U.S. consumers spent 0.8 percent more on goods and services in October than in September, the U.S. commerce department reported.

Adjusted for inflation, shoppers spent 0.5 percent more, meaning consumers bought a larger volume of items and posted the largest monthly increase in purchases since June.

Households spent more on food and rent. Purchases of new vehicles also increased.

Spending on services continued strong, particularly in travel, as people still sought the experiences they were denied during the COVID lockdown.

However, spending outpaced personal income in August, September, and October, The Wall Street Journal noted, indicating that shoppers are continuing to tap their savings accounts and pile on credit card debt, trends we reported in “U.S. Consumers Keep on Spending as Savings Rate Plummets” (31 May 2022) and “More Americans Unable to Pay Off Credit Card Balances” (20 Sep 2022).

As a result, the personal savings rate—the share of income that people saved instead of spending or paid for taxes—sank to 2.3 percent, its lowest level since July 2005 and the second-lowest since 1959, the WSJ said.

Household incomes grew 0.7 percent in October from September, the fastest in 12 months, due to rising wages and one-time tax credits paid out by California, Rhode Island, and other states.

TREND FORECAST: The cost of food and rent rose last month, indicating that consumers are unable to stop laying out more dollars for necessities.
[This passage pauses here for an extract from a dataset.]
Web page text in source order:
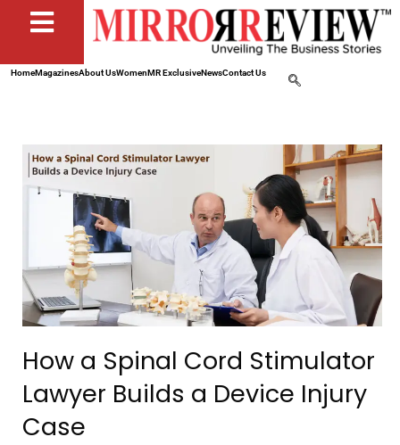
HomeMagazinesAbout UsWomenMR ExclusiveNewsContact Us
How a Spinal Cord Stimulator
Lawyer Builds a Device Injury
Case

As we have reported, U.S. consumers are spending $443 more per month on goods and services than they did a year ago… or $5196 more than last year.
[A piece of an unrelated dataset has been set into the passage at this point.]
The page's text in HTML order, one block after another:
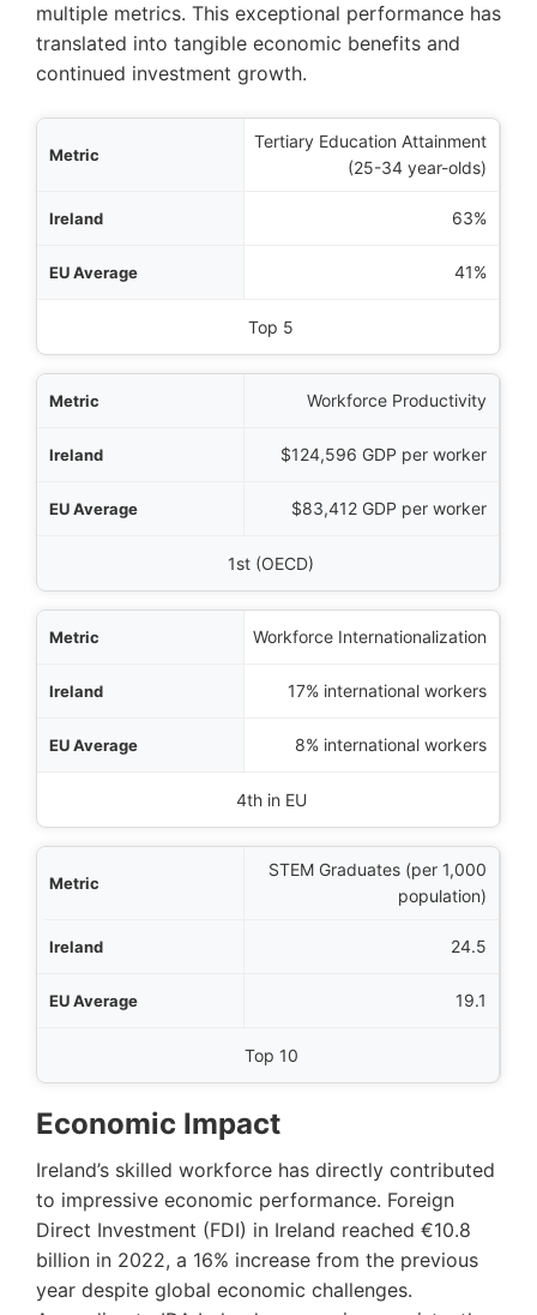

Purchases of new cars rose last month, indicating that consumers are, as yet, unwilling to stop spending on discretionary items.

As inflation continues, discretionary spending will be squeezed out of household budgets in favor of essentials. That will speed the slowdown in consumer spending, which makes up as much as 70 percent of the U.S. GDP.
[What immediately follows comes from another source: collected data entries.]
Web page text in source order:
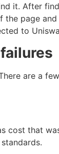
it. After
page and
to
are a
cost that

Meanwhile, the U.S. Federal Reserve will continue raising its interest rates and the higher interest rates rise the further the economy will sink into recession. And since it will take many weeks for a higher rate to show its effects across the economy, the Fed will continue to run the risk of overcorrecting and driving the economy very deep into a recession.

We renew our forecast that the U.S. economy will enter a recession by July 2023.